Pictures aside, can you reproduce the records word for word?
==== THE DATA
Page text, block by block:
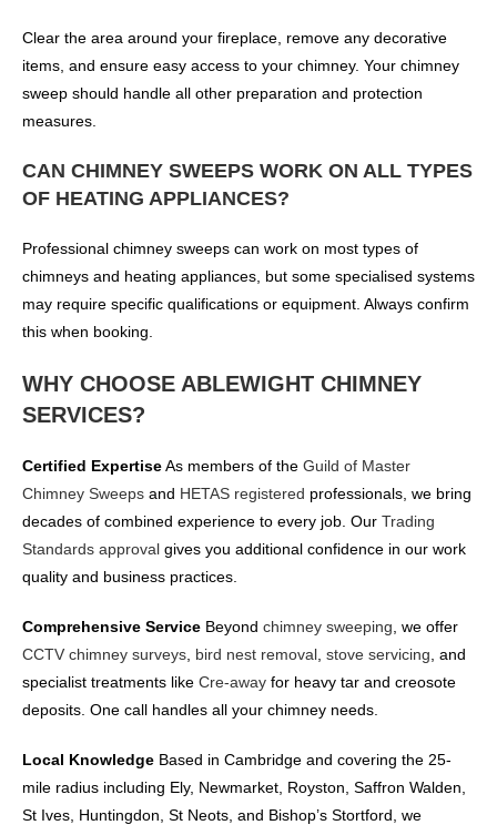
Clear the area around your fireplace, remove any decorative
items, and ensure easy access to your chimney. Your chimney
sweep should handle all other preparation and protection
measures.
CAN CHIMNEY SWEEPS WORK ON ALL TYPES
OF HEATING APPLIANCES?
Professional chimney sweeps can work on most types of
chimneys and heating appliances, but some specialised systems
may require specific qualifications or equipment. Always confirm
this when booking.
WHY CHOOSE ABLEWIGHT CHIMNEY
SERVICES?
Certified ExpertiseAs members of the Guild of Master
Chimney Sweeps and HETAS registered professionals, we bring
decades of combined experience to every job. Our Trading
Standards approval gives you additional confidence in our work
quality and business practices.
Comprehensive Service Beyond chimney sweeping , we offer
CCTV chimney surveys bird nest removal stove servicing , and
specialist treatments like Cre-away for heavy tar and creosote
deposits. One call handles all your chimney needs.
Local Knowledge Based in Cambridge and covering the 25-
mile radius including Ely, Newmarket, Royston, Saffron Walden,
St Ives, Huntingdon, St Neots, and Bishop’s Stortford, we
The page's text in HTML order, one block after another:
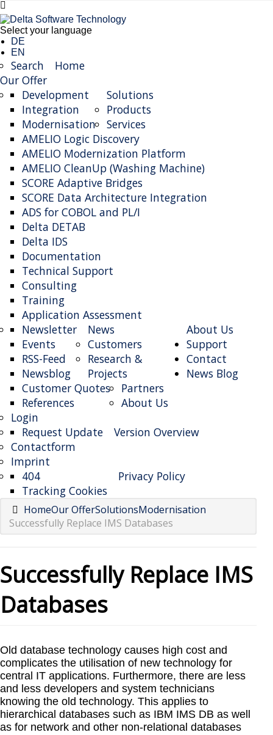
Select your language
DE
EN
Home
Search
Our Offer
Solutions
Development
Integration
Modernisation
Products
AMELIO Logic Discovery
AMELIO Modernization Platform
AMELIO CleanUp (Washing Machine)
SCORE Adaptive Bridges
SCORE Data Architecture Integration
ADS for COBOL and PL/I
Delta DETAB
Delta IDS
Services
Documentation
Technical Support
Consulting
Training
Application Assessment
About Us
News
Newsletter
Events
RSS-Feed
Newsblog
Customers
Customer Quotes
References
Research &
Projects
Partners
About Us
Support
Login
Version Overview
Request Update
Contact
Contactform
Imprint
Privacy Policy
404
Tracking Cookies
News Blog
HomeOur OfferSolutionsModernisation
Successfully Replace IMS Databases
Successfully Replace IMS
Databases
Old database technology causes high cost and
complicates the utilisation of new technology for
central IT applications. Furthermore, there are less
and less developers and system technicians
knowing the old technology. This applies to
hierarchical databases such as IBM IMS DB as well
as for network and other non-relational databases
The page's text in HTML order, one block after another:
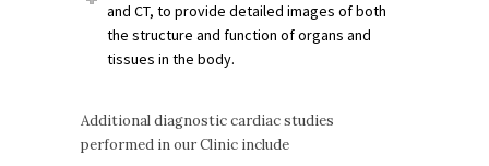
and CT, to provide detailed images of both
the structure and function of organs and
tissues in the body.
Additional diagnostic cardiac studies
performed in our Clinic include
========
RESULT:
Page text, block by block:
Clear the area around your fireplace, remove any decorative
items, and ensure easy access to your chimney. Your chimney
sweep should handle all other preparation and protection
measures.
CAN CHIMNEY SWEEPS WORK ON ALL TYPES
OF HEATING APPLIANCES?
Professional chimney sweeps can work on most types of
chimneys and heating appliances, but some specialised systems
may require specific qualifications or equipment. Always confirm
this when booking.
WHY CHOOSE ABLEWIGHT CHIMNEY
SERVICES?
Certified ExpertiseAs members of the Guild of Master
Chimney Sweeps and HETAS registered professionals, we bring
decades of combined experience to every job. Our Trading
Standards approval gives you additional confidence in our work
quality and business practices.
Comprehensive Service Beyond chimney sweeping , we offer
CCTV chimney surveys bird nest removal stove servicing , and
specialist treatments like Cre-away for heavy tar and creosote
deposits. One call handles all your chimney needs.
Local Knowledge Based in Cambridge and covering the 25-
mile radius including Ely, Newmarket, Royston, Saffron Walden,
St Ives, Huntingdon, St Neots, and Bishop’s Stortford, we
The page's text in HTML order, one block after another:
Select your language
DE
EN
Home
Search
Our Offer
Solutions
Development
Integration
Modernisation
Products
AMELIO Logic Discovery
AMELIO Modernization Platform
AMELIO CleanUp (Washing Machine)
SCORE Adaptive Bridges
SCORE Data Architecture Integration
ADS for COBOL and PL/I
Delta DETAB
Delta IDS
Services
Documentation
Technical Support
Consulting
Training
Application Assessment
About Us
News
Newsletter
Events
RSS-Feed
Newsblog
Customers
Customer Quotes
References
Research &
Projects
Partners
About Us
Support
Login
Version Overview
Request Update
Contact
Contactform
Imprint
Privacy Policy
404
Tracking Cookies
News Blog
HomeOur OfferSolutionsModernisation
Successfully Replace IMS Databases
Successfully Replace IMS
Databases
Old database technology causes high cost and
complicates the utilisation of new technology for
central IT applications. Furthermore, there are less
and less developers and system technicians
knowing the old technology. This applies to
hierarchical databases such as IBM IMS DB as well
as for network and other non-relational databases
The page's text in HTML order, one block after another:
and CT, to provide detailed images of both
the structure and function of organs and
tissues in the body.
Additional diagnostic cardiac studies
performed in our Clinic include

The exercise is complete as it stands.